Provided data =
⟨

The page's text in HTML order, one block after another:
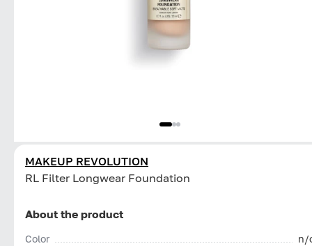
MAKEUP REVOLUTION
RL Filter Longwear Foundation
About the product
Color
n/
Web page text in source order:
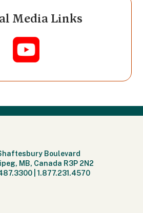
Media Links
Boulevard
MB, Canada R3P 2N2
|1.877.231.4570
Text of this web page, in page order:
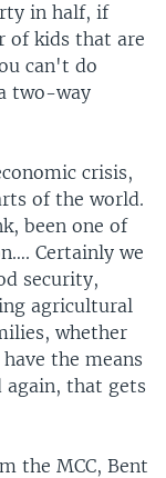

⟩
⟨

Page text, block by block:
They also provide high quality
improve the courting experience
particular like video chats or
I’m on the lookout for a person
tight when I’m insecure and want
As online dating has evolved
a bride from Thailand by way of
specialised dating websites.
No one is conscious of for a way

⟩
⟨

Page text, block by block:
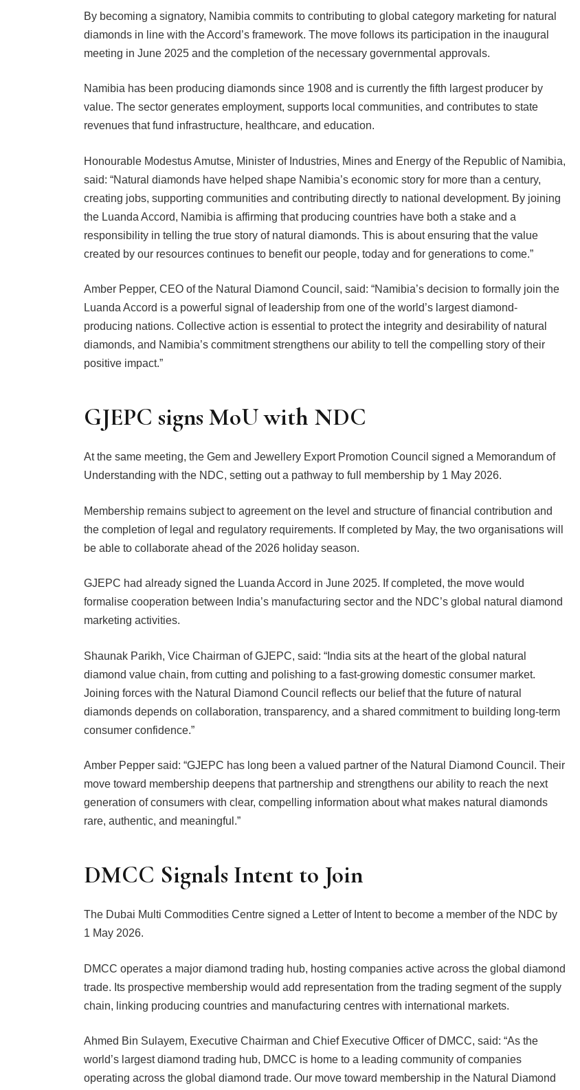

⟩

Exercise details =
All that should appear in the answer is the lines above from the line with "The page's text" through the line with "Text of this", retyped exactly, pictures left out.

Written solution =
The page's text in HTML order, one block after another:
MAKEUP REVOLUTION
RL Filter Longwear Foundation
About the product
Color
n/
Web page text in source order:
Media Links
Boulevard
MB, Canada R3P 2N2
|1.877.231.4570
Text of this web page, in page order:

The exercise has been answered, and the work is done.